# Acadian Timber (ADN)



## Loon (Apr 12, 2012)

Has anyone looked into this? One of the Dividend Income funds I'm using as a screener is holding it. Yield looks good.


----------



## Doug2000 (Apr 6, 2011)

*I'm interested in comments also.*



Loon said:


> Has anyone looked into this? One of the Dividend Income funds I'm using as a screener is holding it. Yield looks good.


Interested Also


----------



## PMREdmonton (Apr 6, 2009)

I just had a quick look at the summary of the company's financials.

The dividend they pay is a bit inconsistent and seems to go up and down with their earnings so you shouldn't invest here if you want a consistent dividend income stream which is increasing in time.

Their BV/Share has dropped considerably form 4 years ago which is always a cause for concern. There was a dilution a few years ago which is also always a cause for concern.

All of the 4 analysts who hold this only rate it as a hold which is analyst speak for maybe you should consider selling this and definitely don't buy it right now. It also seems as though there is no consistent history of the company beating estimates or of recent esimate upward revisions.

Their basic metrics like P/E ttm (13.3), EBITDA/market cap TTM (around 10), and P/B (1.03) all look good. However, ROE and ROIC are pretty mediocre. It should also be noted that EBITDA was down in 2011 compared to 2010 as was FCF. The dividend payout ratio was 111% of FCF last year so it may not be sustainable as it was partially paid out of debt.

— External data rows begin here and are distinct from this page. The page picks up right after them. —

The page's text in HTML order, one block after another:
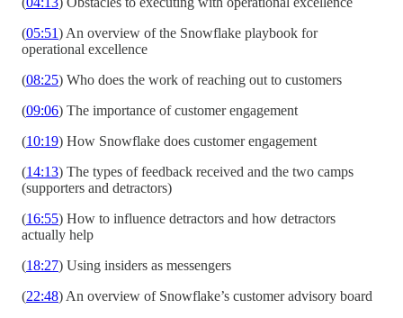
(05:51) An overview of the Snowflake playbook for
operational excellence
(08:25) Who does the work of reaching out to customers
(09:06) The importance of customer engagement
(10:19) How Snowflake does customer engagement
(14:13) The types of feedback received and the two camps
(supporters and detractors)
(16:55) How to influence detractors and how detractors
actually help
(18:27) Using insiders as messengers
(22:48) An overview of Snowflake’s customer advisory board
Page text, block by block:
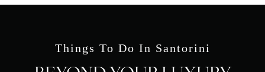
Things To Do In Santorini
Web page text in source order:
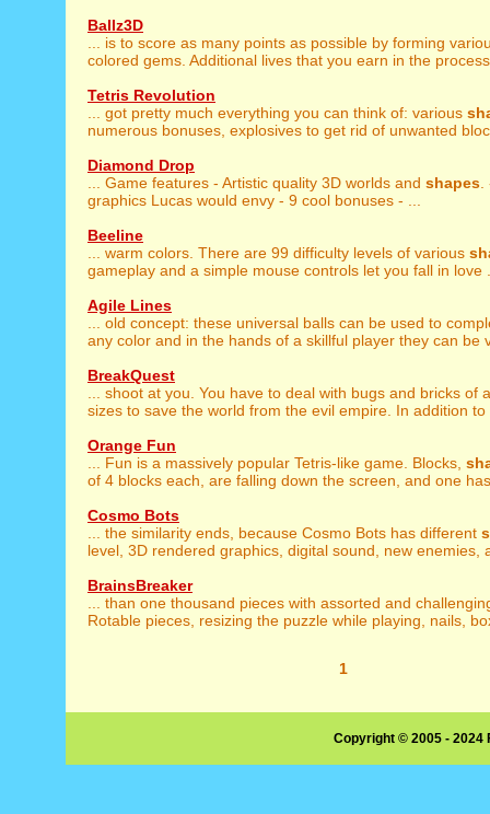
Ballz3D
... is to score as many points as possible by forming
colored gems. Additional lives that you earn in the
Tetris Revolution
... got pretty much everything you can think of: various
numerous bonuses, explosives to get rid of unwanted
Diamond Drop
... Game features - Artistic quality 3D worlds and shapes
graphics Lucas would envy - 9 cool bonuses - ...
Beeline
... warm colors. There are 99 difficulty levels of various
gameplay and a simple mouse controls let you fall in love
Agile Lines
... old concept: these universal balls can be used to
any color and in the hands of a skillful player they can be
BreakQuest
... shoot at you. You have to deal with bugs and bricks of
sizes to save the world from the evil empire. In addition to
Orange Fun
... Fun is a massively popular Tetris-like game. Blocks,
of 4 blocks each, are falling down the screen, and one
Cosmo Bots
... the similarity ends, because Cosmo Bots has different
level, 3D rendered graphics, digital sound, new enemies,
BrainsBreaker
... than one thousand pieces with assorted and
Rotable pieces, resizing the puzzle while playing, nails,
1
Copyright © 2005 -
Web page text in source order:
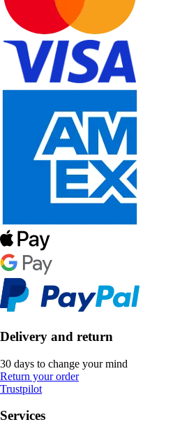
Delivery and return
30 days to change your mind
Return your order
Trustpilot
Services
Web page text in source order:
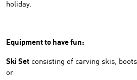
holiday.
Equipment to have fun:
Ski Set consisting of carving skis,
or
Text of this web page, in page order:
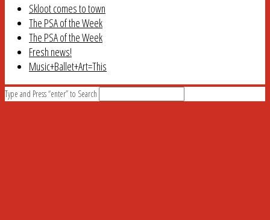
Skloot comes to town
The PSA of the Week
The PSA of the Week
Fresh news!
Music+Ballet+Art=This
Type and Press “enter” to Search
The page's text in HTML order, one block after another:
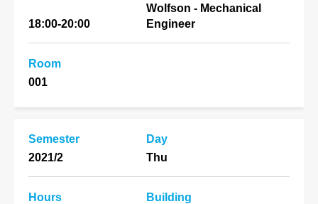
18:00-20:00
Wolfson - Mechanical
Engineer
Room
001
Semester
2021/2
Day
Thu
Hours
Building
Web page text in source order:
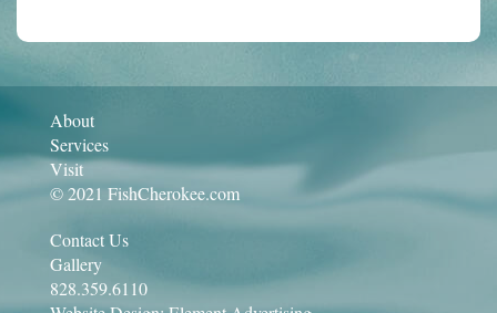
About
Services
Visit
© 2021 FishCherokee.com
Contact Us
Gallery
828.359.6110
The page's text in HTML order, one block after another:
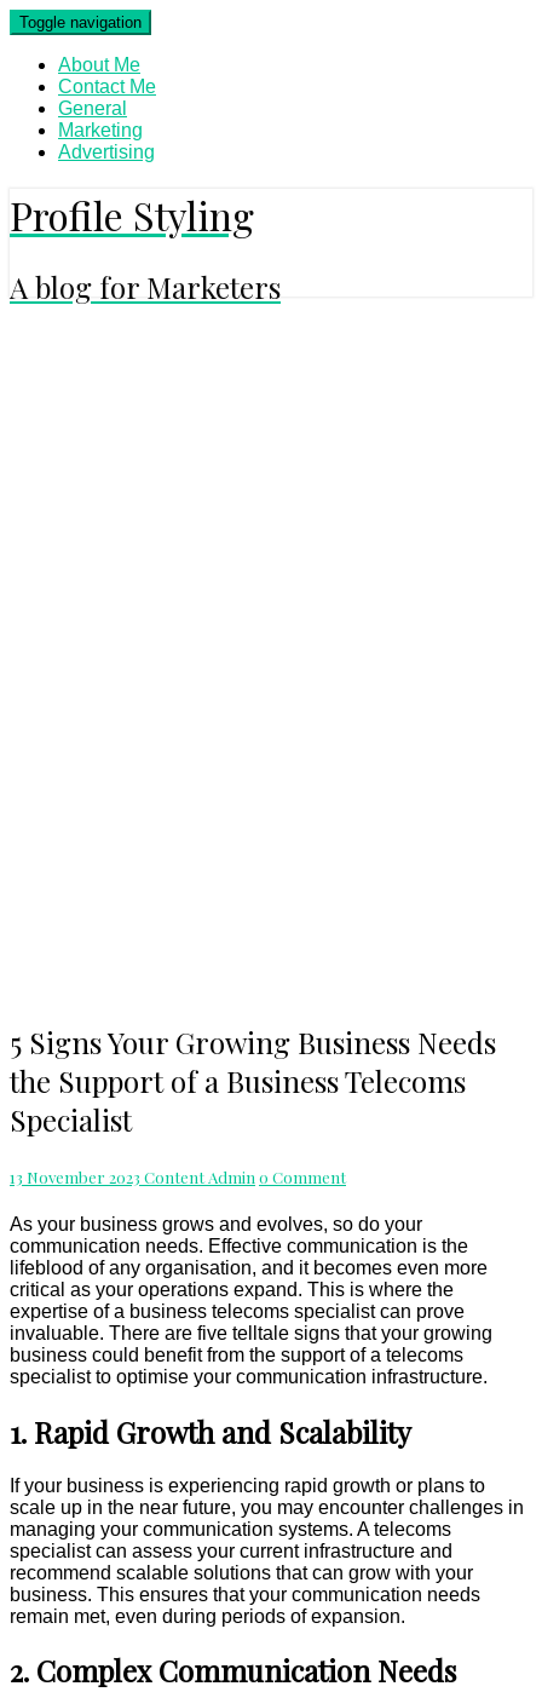
Skip
to
content
Toggle navigation
About Me
Contact Me
General
Marketing
Advertising
Profile Styling
A blog for Marketers
Signs
Your
Growing
Business
Needs
Support
a
Business
Telecoms
Specialist
5 Signs Your Growing Business Needs
the Support of a Business Telecoms
Specialist
13 November 2023 Content Admin Comments
0 Comment
As your business grows and evolves, so do your
communication needs. Effective communication is the
lifeblood of any organisation, and it becomes even more
critical as your operations expand. This is where the
expertise of a business telecoms specialist can prove
invaluable. There are five telltale signs that your growing
business could benefit from the support of a telecoms
specialist to optimise your communication infrastructure.
1. Rapid Growth and Scalability
If your business is experiencing rapid growth or plans to
scale up in the near future, you may encounter challenges in
managing your communication systems. A telecoms
specialist can assess your current infrastructure and
recommend scalable solutions that can grow with your
business. This ensures that your communication needs
remain met, even during periods of expansion.
2. Complex Communication Needs
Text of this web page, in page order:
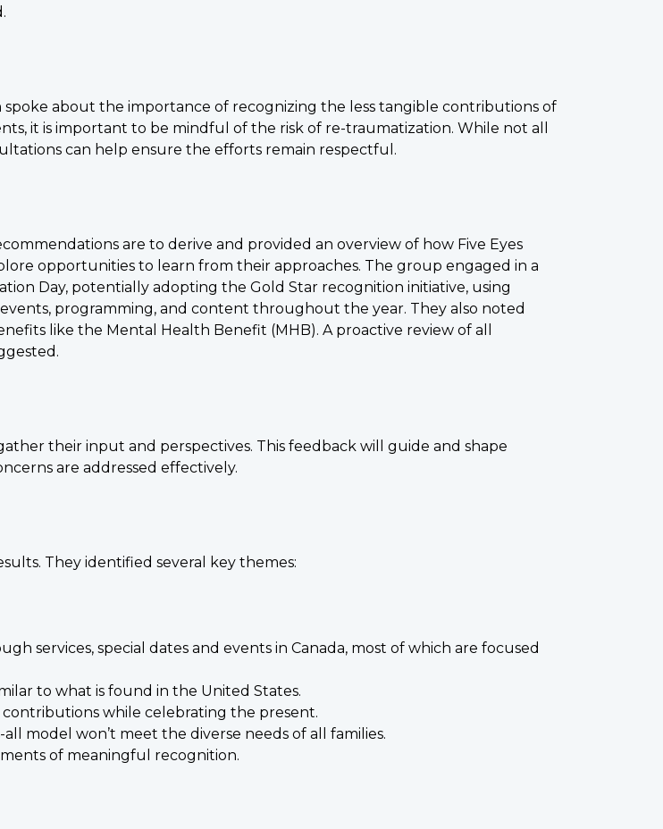
about the importance of recognizing the less tangible contributions of
it is important to be mindful of the risk of re-traumatization. While not all
can help ensure the efforts remain respectful.
are to derive and provided an overview of how Five Eyes
opportunities to learn from their approaches. The group engaged in a
Day, potentially adopting the Gold Star recognition initiative, using
programming, and content throughout the year. They also noted
like the Mental Health Benefit (MHB). A proactive review of all
their input and perspectives. This feedback will guide and shape
are addressed effectively.
They identified several key themes:
services, special dates and events in Canada, most of which are focused
to what is found in the United States.
while celebrating the present.
model won’t meet the diverse needs of all families.
of meaningful recognition.
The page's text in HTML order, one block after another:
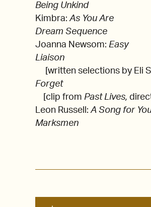
Being Unkind
Kimbra:As You Are
Dream Sequence
Joanna Newsom:Easy
Liaison
[written selections by Eli
Forget
[clip fromPast Lives,
Leon Russell:A Song for
Marksmen
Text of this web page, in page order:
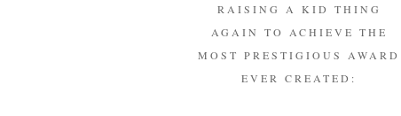
RAISING A KID THING
AGAIN TO ACHIEVE THE
MOST PRESTIGIOUS AWARD
EVER CREATED:
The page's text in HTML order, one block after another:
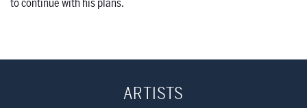
to continue with his plans.
ARTISTS
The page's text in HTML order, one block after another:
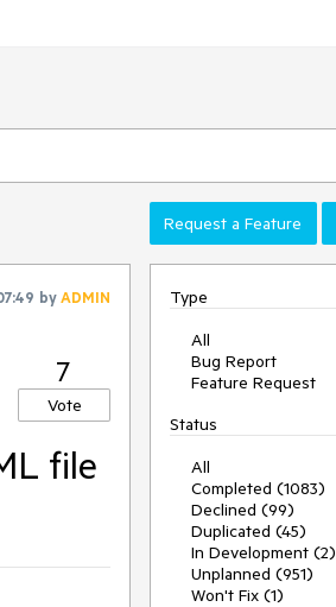
Request a Feature
byADMIN
7
Vote
file
Type
All
Bug Report
Feature Request
Status
All
Completed (1083)
Declined (99)
Duplicated (45)
In Development (2)
Unplanned (951)
Won't Fix (1)

Their recent presentation on their website argues that the current challenging market for timber will continue for this year. They aren't expecting much improvement in softwood lumber and note there is stress in softwood pulp which is 40% of their business.

Their business seems very simple - they own a bunch of timberland in NB and Maine - 1.3M acres which they harvest for timber (plus 1.1M of crown land which they manage) so I don't see any technological concerns being of any concern. I only wonder if housing is slow to improve if that will impact them - OTOH, it probably has been a headwind for them for awhile now and should eventually normalize.

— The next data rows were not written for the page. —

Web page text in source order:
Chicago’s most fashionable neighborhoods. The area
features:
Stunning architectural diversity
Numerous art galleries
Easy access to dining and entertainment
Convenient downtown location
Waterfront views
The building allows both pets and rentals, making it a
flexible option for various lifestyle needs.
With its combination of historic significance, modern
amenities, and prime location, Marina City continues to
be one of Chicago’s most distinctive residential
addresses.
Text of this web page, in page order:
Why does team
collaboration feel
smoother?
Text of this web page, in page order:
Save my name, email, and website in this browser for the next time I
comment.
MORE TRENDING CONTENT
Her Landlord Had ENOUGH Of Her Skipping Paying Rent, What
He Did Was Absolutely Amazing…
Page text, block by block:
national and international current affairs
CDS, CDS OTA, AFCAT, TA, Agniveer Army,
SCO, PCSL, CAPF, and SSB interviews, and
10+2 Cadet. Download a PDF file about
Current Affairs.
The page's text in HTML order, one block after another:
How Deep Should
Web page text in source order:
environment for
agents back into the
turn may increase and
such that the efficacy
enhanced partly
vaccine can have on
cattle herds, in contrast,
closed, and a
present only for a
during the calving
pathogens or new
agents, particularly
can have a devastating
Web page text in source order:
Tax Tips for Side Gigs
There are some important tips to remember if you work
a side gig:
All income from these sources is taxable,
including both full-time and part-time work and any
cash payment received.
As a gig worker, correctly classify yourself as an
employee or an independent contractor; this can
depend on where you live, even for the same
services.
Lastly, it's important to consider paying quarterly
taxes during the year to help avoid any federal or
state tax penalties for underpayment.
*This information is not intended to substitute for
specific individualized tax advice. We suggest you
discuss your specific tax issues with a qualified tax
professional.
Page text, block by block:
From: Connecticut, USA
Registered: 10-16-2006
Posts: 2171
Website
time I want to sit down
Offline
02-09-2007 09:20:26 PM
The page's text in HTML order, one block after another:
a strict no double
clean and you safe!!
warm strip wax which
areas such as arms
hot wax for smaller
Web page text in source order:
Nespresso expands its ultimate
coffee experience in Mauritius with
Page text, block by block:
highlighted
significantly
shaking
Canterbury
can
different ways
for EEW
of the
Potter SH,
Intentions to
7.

Overall, I think I'll pass on this one because of the lack of consistent increase in BV per share, inconsistent dividend history, excessive payout ratio from last year, declining EBITDA and FCF and recent dilution of stock. The stock isn't cheap enough on a ROE or EV/EBITDA for me to want to venture in here without more assurance of a rock solid dividend history. This one has potential but I'd want it to be cheaper for a larger margin of safety before I invest. I'd be more interested if share price dropped to about 9.00 and they had adequate earnings to cover that dividend.


----------



## Spidey (May 11, 2009)

This one was recently recommended on Market Call and I've put it on my watchlist. I'm a little reluctant as timber tends to be a fairly volatile commodity and very dependent on economic factors. Speaking of volatility, I wonder what damage a massive forest fire would have on a holding such of this.


----------



## Loon (Apr 12, 2012)

Thanks guys, very informative. I'm just starting out and looking for stability and longer history. I was curious why the RBC CDN Dividend Fund was holding about $8M of it.


----------



## TomB16 (Jun 8, 2014)

Any thought on what the 20% tax announced today will affect ADN?


----------



## Eder (Feb 16, 2011)

Well it figures...most lumber stocks are rallying on announcement of 20% tariffs.


----------



## MrsPartridge (May 15, 2016)

Sorry for dumb question. Why are lumber stocks rallying now that Trump is removing protection of soft lumber?


----------



## TomB16 (Jun 8, 2014)

ADN is a little off right now (1.64%) but nowhere near as bad as I expected. I thought it would be halved by the end of the day.

I worry this is just the sort of thing that could be deliberate market manipulation. I hate to trade on news because there is always that chance.

Mostly, I try to own good companies and look for opportunities to buy them on sale but it appears this is not such an occasion.


----------



## Beaver101 (Nov 14, 2011)

MrsPartridge said:


> Sorry for dumb question. Why are lumber stocks rallying now that Trump is removing protection of soft lumber?


 ... good question ... I own little WEF and it's going up (moreso) instead. I guess the Trump's tariffs ain't no big deal when there are other buyers (global) for our quality products.


----------



## Eclectic12 (Oct 20, 2010)

Beaver101 said:


> Eder said:
> 
> 
> > Well it figures...most lumber stocks are rallying on announcement of 20% tariffs.
> ...


It is not so much "no big deal" as it is the relief of more much lower than the forecasts of the tariff plus the anti-dumping coming in at 45 to 55%.

In 2002, the total was 27.22% with the tariff at 18.79% and the anti-dumping levy at 8.43%. With the first part coming in lower than 2002, it suggests that the Trump administration will be in line with previous US gov'ts.


Still not great for Canadian exports but not, at this time, looking like the draconian increases that were feared. 



Cheers


----------



## Eder (Feb 16, 2011)

Beaver101 said:


> ... good question ... I own little WEF and it's going up (moreso) instead. I guess the Trump's tariffs ain't no big deal when there are other buyers (global) for our quality products.


WEF only has 24% of revenues from the USA...big+ I think.


----------



## londoncalling (Sep 17, 2011)

WEF's diversification both internationally and offer of products(not just softwood building products) was the main reason I chose it over the others such as Westfraser, Canfor, Interfor and Acadian. Used to hold Norbord but exited awhile back.

Cheers


----------